Stephen Brown on the latest Woody Allen

WOODY ALLEN and the meaning of life are like a sufferer from chronic indigestion and Christmas dinner. Allen simply cannot leave it alone, and yet it pains him.

At the end of one of his early films, Manhattan (1979), a despondent Allen lies on his bed recording into his dictating machine reasons for living, which include Louis Armstrong’s Hot Potato Blues. Things haven’t changed that much over the years, as Irrational Man (Cert. 12A) makes clear.

But nowadays the Allen character is played by somebody else. Here, without the Allen tics, it is Joaquin Phoenix, as Abe (short for Abraham or Abel?), a professor of philosophy newly arrived on Rhode Island. He sleepwalks his way through life. Nothing awakens him to life’s riches — not God, not love, not even Louis Armstrong, until (as you could guess) a pretty young woman crosses his radar.

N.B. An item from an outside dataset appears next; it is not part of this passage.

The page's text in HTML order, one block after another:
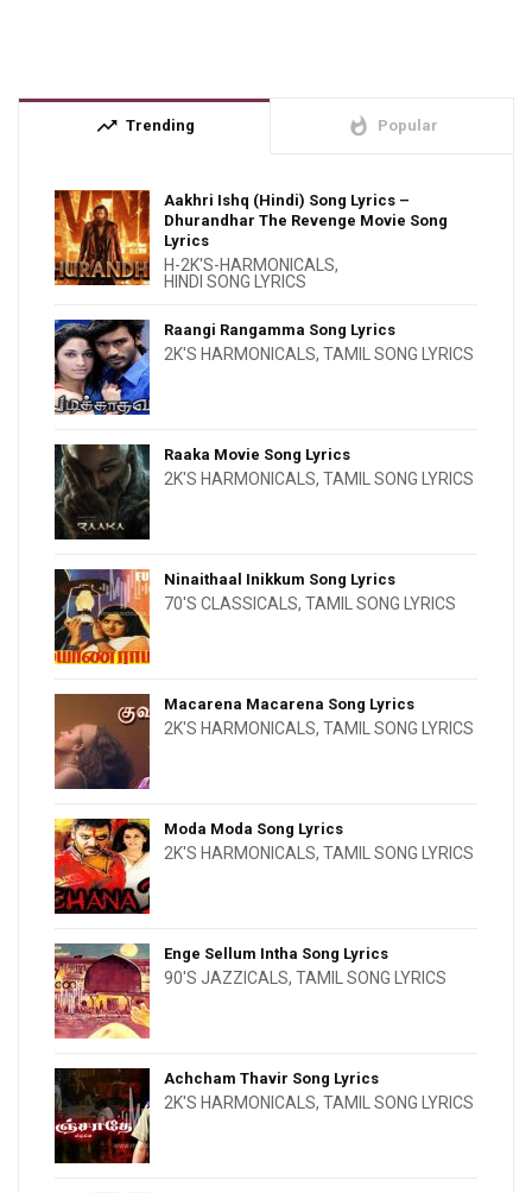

Jill (Emma Stone) is an impressionable student with whom Abe forms a close friendship. Abe’s diet of Nietzsche and Kierkegaard has convinced him that, if God isn’t dead, then he’s certainly playing hide and seek with the universe. His head-talk with a fellow professor, Rita (Parker Posey), and her take on Dostoevsky don’t appear to get Abe any nearer an uplifting of spirits. Or do they? Before you know it, Abe is committing an existential act rather in the manner of Raskolnikov in Crime and Punishment. Murdering an evil man is the key to Abe’s happiness. To do is to be.

Allen has been here before with Match Point (2005), his modern-day version of the Dostoevsky classic, which was as turgid as his latest offering. Abe hasn’t really done his philosophy homework. Dostoyevsky (in Brothers Karamazov) doesn’t actually say that, if God does not exist, then everything is permitted. Quite the opposite. Without faith we cannot truly know right from wrong.

Murder as a solution to a meaningless, godless life is to be found in several other of the director’s films from Crimes and Misdemeanours (1989) to Cassandra’s Dream (2007), but usually they are funny as well as serious. Abe discovers moral purpose, but fails to find appropriate direction for it.

Allen’s alter ego is all too much in his head. If only Allen had read and believed Pascal’s words on the subject: “Take comfort, you would not be looking for me if you had not already found me.” But, there again, if he had, then maybe we wouldn’t have got all his marvellous films.